• [Your objective]
Every line of the records must be repeated exactly; pictures stay out.

++++ Task inputs ++++

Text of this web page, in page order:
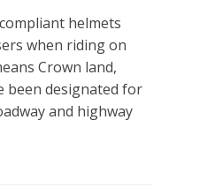
helmets
when riding on
Crown land,
been designated for
and highway
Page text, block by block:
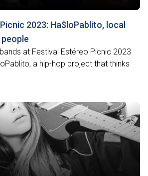
2023: Ha$loPablito, local
at Festival Estéreo Picnic 2023
a hip-hop project that thinks
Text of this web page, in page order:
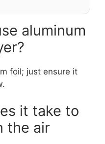
aluminum
foil; just ensure it
it take to
the air
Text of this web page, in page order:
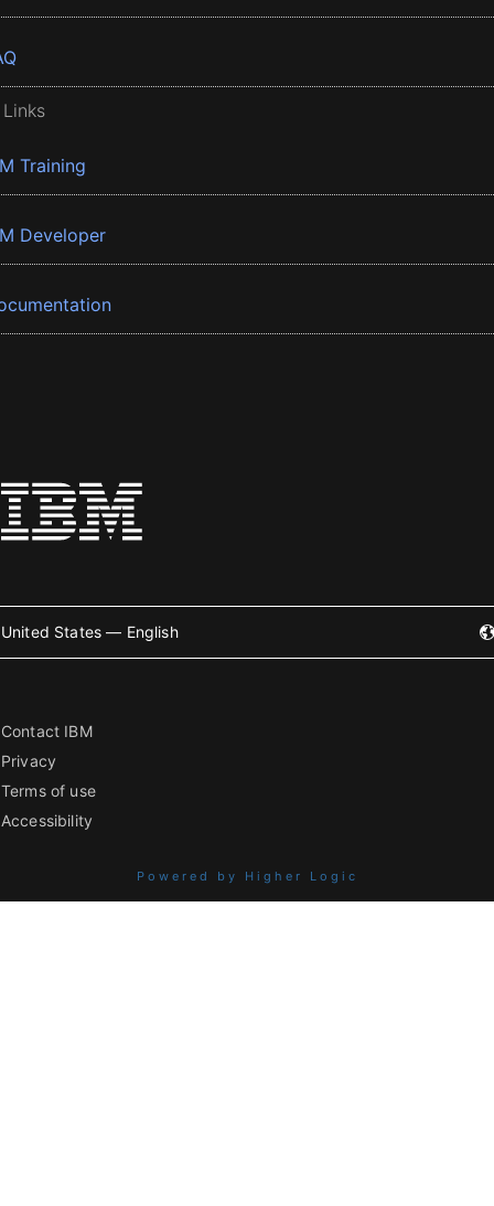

++++

• [Exercise answer]
Text of this web page, in page order:
helmets
when riding on
Crown land,
been designated for
and highway
Page text, block by block:
2023: Ha$loPablito, local
at Festival Estéreo Picnic 2023
a hip-hop project that thinks
Text of this web page, in page order:
aluminum
foil; just ensure it
it take to
the air
Text of this web page, in page order:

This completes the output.